KAPOL.ID – Peringatan Dasa Sila Bandung ke-71 diwarnai kritik keras terhadap arah kebijakan politik luar negeri Indonesia. Pakar Politik dan Keamanan dari Universitas Padjadjaran, Prof. Muradi, secara tegas mengingatkan pemerintah agar tidak melangkah terlalu jauh yang berpotensi mengkhianati amanat konstitusi dan semangat kemandirian bangsa.
Dalam konferensi pers yang digelar di Bandoengsche Melk Centrale (BMC), Minggu (19/4/2026), Prof. Muradi menyoroti sejumlah kebijakan pemerintah, terutama keterlibatan dalam aliansi internasional seperti Board of Peace (BOP) serta rencana pembukaan ruang udara bagi kekuatan militer asing.

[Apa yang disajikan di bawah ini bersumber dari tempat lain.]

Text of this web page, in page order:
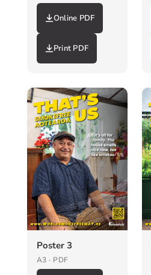
Online PDF
Print PDF
Poster 3
A3 · PDF
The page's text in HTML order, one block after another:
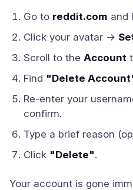
Go to reddit.com and
Click your avatar →
Scroll to the Account
Find "Delete
Re-enter your
confirm.
Type a brief reason
Click "Delete".
Your account is gone
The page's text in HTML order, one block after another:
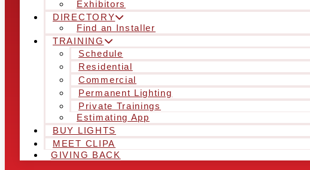
Exhibitors
DIRECTORY
Find an Installer
TRAINING
Schedule
Residential
Commercial
Permanent Lighting
Private Trainings
Estimating App
BUY LIGHTS
MEET CLIPA
GIVING BACK
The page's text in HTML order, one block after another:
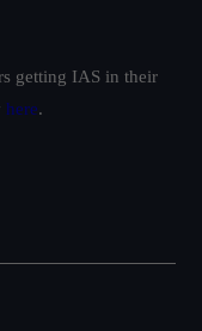
getting IAS in their
here.
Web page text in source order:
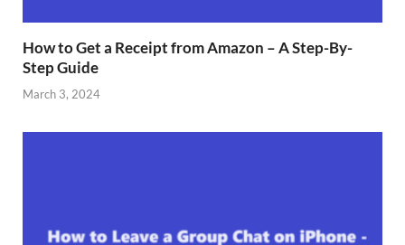
How to Get a Receipt from Amazon – A Step-By-
Step Guide
March 3, 2024
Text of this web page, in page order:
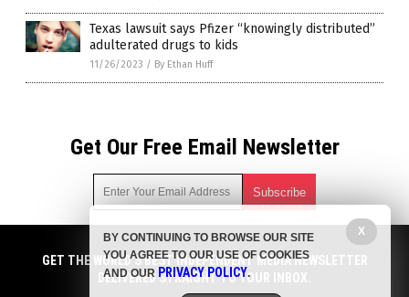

Prof. Muradi menegaskan bahwa langkah pemerintah yang mengambil keputusan strategis secara sepihak tanpa berkonsultasi dengan Parlemen adalah preseden buruk.

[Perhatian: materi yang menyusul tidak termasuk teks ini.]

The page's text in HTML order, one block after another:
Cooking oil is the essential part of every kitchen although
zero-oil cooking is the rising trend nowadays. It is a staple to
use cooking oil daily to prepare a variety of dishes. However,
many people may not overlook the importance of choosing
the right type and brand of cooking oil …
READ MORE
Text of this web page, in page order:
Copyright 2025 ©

Menurutnya, ada tiga poin krusial yang dilanggar oleh pemerintah saat ini.
“Pertama, ini melanggar Pembukaan Konstitusi kita. Kedua, melanggar doktrin politik luar negeri bebas aktif. Dan ketiga, ini berkaitan dengan hak bangsa lain untuk menentukan nasib sendiri, sebagaimana tertuang dalam poin ke-5 dan ke-6 Dasa Sila Bandung,” tegas Muradi di hadapan awak media.
Ia menekankan bahwa Indonesia tidak boleh terjebak dalam ikatan atau aliansi yang mengarah pada upaya agresi negara tertentu terhadap negara lain.
Isu paling panas yang diangkat adalah rencana pemberian akses ruang udara Indonesia bagi militer Amerika Serikat.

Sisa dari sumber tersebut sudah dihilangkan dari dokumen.